提取自Yelp Dataset Challenge 2015数据集。出自该论文:(2015 NIPS) Character-level Convolutional Networks for Text Classification
加载并查看数据集:
from datasets import load_dataset
dataset = load_dataset("yelp_review_full")
dataset["train"][100]
输出:
{'label': 0,
'text': 'My expectations for McDonalds are t rarely high. But for one to still fail so spectacularly...that takes something special!\\nThe cashier took my friends\'s order, then promptly ignored me. I had to force myself in front of a cashier who opened his register to wait on the person BEHIND me. I waited over five minutes for a gigantic order that included precisely one kid\'s meal. After watching two people who ordered after me be handed their food, I asked where mine was. The manager started yelling at the cashiers for \\"serving off their orders\\" when they didn\'t have their food.

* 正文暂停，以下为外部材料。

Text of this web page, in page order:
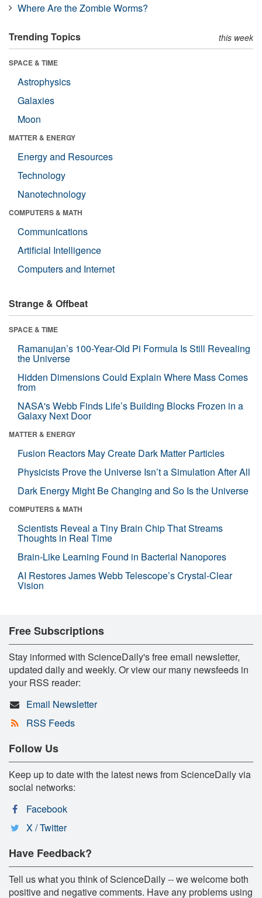
Where Are the Zombie Worms?
Trending Topics this week
SPACE & TIME
Astrophysics
Galaxies
Moon
MATTER & ENERGY
Energy and Resources
Technology
Nanotechnology
COMPUTERS & MATH
Communications
Artificial Intelligence
Computers and Internet
Strange & Offbeat
SPACE & TIME
Ramanujan’s 100-Year-Old Pi Formula Is Still Revealing
the Universe
Hidden Dimensions Could Explain Where Mass Comes
from
NASA's Webb Finds Life’s Building Blocks Frozen in a
Galaxy Next Door
MATTER & ENERGY
Fusion Reactors May Create Dark Matter Particles
Physicists Prove the Universe Isn’t a Simulation After All
Dark Energy Might Be Changing and So Is the Universe
COMPUTERS & MATH
Scientists Reveal a Tiny Brain Chip That Streams
Thoughts in Real Time
Brain-Like Learning Found in Bacterial Nanopores
AI Restores James Webb Telescope’s Crystal-Clear
Vision
Free Subscriptions
Stay informed with ScienceDaily's free email newsletter,
updated daily and weekly. Or view our many newsfeeds in
your RSS reader:
Email Newsletter
RSS Feeds
Follow Us
Keep up to date with the latest news from ScienceDaily via
social networks:
Facebook
X / Twitter
Have Feedback?
Tell us what you think of ScienceDaily -- we welcome both
positive and negative comments. Have any problems using
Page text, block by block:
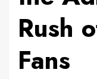
Rush
Fans
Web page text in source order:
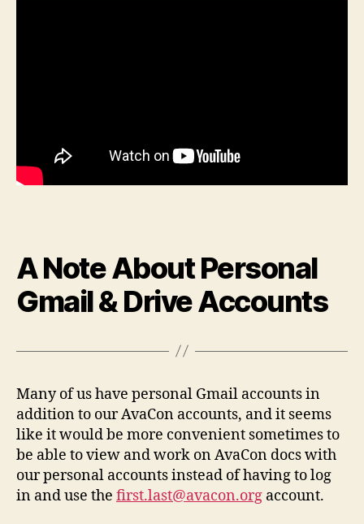
A Note About Personal
Gmail & Drive Accounts
Many of us have personal Gmail accounts in
addition to our AvaCon accounts, and it seems
like it would be more convenient sometimes to
be able to view and work on AvaCon docs with
our personal accounts instead of having to log
in and use the first.last@avacon.org account.
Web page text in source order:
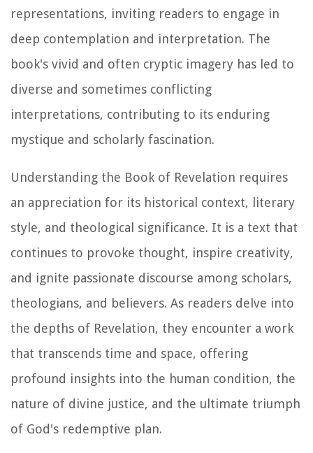
representations, inviting readers to engage in
deep contemplation and interpretation. The
book's vivid and often cryptic imagery has led to
diverse and sometimes conflicting
interpretations, contributing to its enduring
mystique and scholarly fascination.
Understanding the Book of Revelation requires
an appreciation for its historical context, literary
style, and theological significance. It is a text that
continues to provoke thought, inspire creativity,
and ignite passionate discourse among scholars,
theologians, and believers. As readers delve into
the depths of Revelation, they encounter a work
that transcends time and space, offering
profound insights into the human condition, the
nature of divine justice, and the ultimate triumph
of God's redemptive plan.
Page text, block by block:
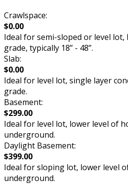
Crawlspace:
$0.00
Ideal for semi-sloped or level
grade, typically 18” - 48”.
Slab:
$0.00
Ideal for level lot, single layer
grade.
Basement:
$299.00
Ideal for level lot, lower level of
underground.
Daylight Basement:
$399.00
Ideal for sloping lot, lower level
underground.
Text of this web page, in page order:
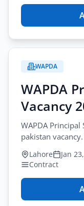
WAPDA
WAPDA
Vacancy
WAPDA
pakistan
lahore 2026.
Lahore Jan
Contract
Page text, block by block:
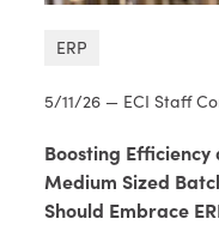
ERP
5/11/26 — ECI Staff
Boosting
Medium Sized
Should Embrace
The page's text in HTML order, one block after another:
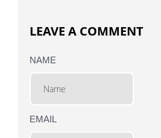
LEAVE A COMMENT
NAME
EMAIL
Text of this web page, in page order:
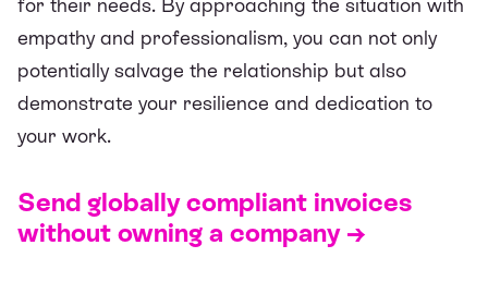
empathy and professionalism, you can not only
potentially salvage the relationship but also
demonstrate your resilience and dedication to
your work.
Send globally compliant invoices
without owning a company →
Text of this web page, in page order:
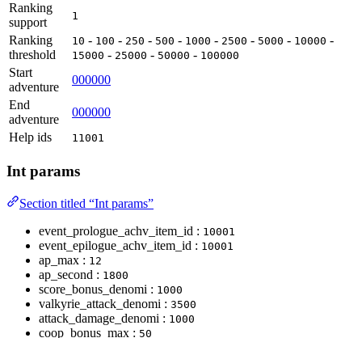
Ranking
support
1
Ranking
threshold
10 - 100 - 250 - 500 - 1000 - 2500 - 5000 - 10000 -
15000 - 25000 - 50000 - 100000
Start
adventure
000000
End
adventure
000000
Help ids
11001
Int params
Section titled “Int params”
event_prologue_achv_item_id : 10001
event_epilogue_achv_item_id : 10001
ap_max : 12
ap_second : 1800
score_bonus_denomi : 1000
valkyrie_attack_denomi : 3500
attack_damage_denomi : 1000
coop_bonus_max : 50
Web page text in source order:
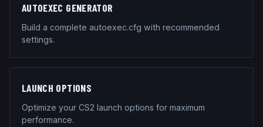
AUTOEXEC GENERATOR
Build a complete autoexec.cfg with recommended
settings.
LAUNCH OPTIONS
Optimize your CS2 launch options for maximum
performance.
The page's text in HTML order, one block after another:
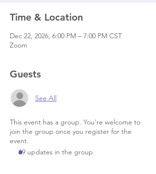
Time & Location
Dec 22, 2026, 6:00 PM – 7:00 PM CST
Zoom
Guests
See All
This event has a group. You’re welcome to
join the group once you register for the
event.
19 updates in the group
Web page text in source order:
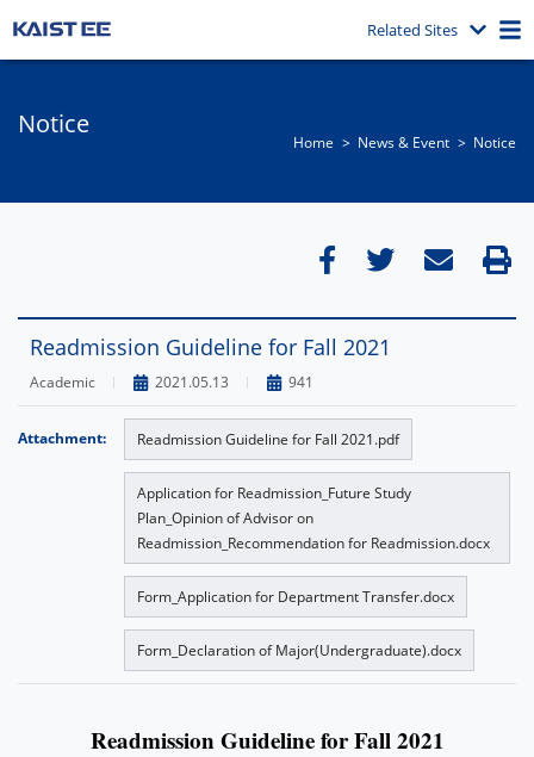
Related Sites
Notice
Home News & Event​ Notice
Readmission Guideline for Fall 2021
Academic 2021.05.13 941
Attachment: Readmission Guideline for Fall 2021.pdf
Application for Readmission_Future Study
Plan_Opinion of Advisor on
Readmission_Recommendation for Readmission.docx
Form_Application for Department Transfer.docx
Form_Declaration of Major(Undergraduate).docx
Readmission Guideline for Fall 2021
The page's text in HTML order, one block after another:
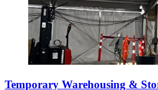
Temporary Warehousing &

But neither cashier was anywhere near those controls, and the manager was the one serving food to customers and clearing the boards.\\nThe manager was rude when giving me my order. She didn\'t make sure that I had everything ON MY RECEIPT, and never even had the decency to apologize that I felt I was getting poor service.\\nI\'ve eaten at various McDonalds restaurants for over 30 years. I\'ve worked at more than one location. I expect bad days, bad moods, and the occasional mistake. But I have yet to have a decent experience at this store. It will remain a place I avoid unless someone in my party needs to avoid illness from low blood sugar. Perhaps I should go back to the racially biased service of Steak n Shake instead!'}
用datasets的map函数(文档:https://huggingface.co/docs/datasets/process.html#map)将文本格式的原数据text
列值经tokenize后转换为模型可以读取的格式(tokenizer的输出):
from transformers import AutoTokenizer
tokenizer = AutoTokenizer.from_pretrained("mypath/bert-base-cased")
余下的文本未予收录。